What is needed: Write out, word for word, every line in the data below from the one containing "Retail just like it is seen by" to the one containing "range of ad", both of them included.

[Data entries]
↓

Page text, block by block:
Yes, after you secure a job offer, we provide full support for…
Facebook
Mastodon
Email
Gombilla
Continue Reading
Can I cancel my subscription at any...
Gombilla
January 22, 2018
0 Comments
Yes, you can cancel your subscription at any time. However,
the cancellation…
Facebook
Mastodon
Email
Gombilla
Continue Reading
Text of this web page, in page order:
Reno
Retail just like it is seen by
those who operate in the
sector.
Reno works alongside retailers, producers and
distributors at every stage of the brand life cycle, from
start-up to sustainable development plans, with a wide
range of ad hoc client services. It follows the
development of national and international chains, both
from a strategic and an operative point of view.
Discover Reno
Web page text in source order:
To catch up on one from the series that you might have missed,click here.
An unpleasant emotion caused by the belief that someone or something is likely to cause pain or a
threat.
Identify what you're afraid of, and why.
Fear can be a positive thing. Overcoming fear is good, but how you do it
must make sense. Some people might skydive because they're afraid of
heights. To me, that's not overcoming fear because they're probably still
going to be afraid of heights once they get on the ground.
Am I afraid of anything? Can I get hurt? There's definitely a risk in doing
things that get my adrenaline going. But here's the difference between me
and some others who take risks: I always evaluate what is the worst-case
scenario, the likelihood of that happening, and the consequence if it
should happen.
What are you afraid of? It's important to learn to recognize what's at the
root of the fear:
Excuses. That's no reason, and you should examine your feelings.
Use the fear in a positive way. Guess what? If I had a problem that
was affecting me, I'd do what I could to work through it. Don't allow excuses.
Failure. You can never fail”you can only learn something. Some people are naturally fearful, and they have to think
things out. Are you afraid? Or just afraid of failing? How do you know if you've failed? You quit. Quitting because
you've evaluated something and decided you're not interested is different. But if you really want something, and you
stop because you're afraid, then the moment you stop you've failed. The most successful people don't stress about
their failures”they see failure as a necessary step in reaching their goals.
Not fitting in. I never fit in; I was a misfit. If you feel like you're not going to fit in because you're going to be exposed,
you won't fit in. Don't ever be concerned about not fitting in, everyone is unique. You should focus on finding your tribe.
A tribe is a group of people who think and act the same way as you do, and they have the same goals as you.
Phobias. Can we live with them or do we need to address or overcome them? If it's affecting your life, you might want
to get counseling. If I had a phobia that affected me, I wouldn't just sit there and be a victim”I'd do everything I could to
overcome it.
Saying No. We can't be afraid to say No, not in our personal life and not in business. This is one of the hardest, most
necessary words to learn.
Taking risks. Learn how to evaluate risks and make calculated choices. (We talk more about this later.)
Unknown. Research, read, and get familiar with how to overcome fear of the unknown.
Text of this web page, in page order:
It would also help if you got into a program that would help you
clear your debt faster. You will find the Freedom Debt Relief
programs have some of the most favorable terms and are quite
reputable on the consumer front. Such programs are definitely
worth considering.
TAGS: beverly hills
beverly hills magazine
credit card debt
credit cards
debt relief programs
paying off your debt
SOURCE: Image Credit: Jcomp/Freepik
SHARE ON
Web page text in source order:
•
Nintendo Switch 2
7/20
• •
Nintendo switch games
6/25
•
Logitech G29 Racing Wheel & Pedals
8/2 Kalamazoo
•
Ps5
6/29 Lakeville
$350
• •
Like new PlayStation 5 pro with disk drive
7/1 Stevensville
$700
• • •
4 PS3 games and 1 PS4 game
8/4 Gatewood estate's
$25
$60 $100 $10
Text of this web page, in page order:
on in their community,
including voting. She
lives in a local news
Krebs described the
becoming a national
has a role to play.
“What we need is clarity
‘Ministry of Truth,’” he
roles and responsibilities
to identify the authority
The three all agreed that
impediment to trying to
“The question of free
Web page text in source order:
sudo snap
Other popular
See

↑

Task result:
Retail just like it is seen by
those who operate in the
sector.
Reno works alongside retailers, producers and
distributors at every stage of the brand life cycle, from
start-up to sustainable development plans, with a wide
range of ad hoc client services. It follows the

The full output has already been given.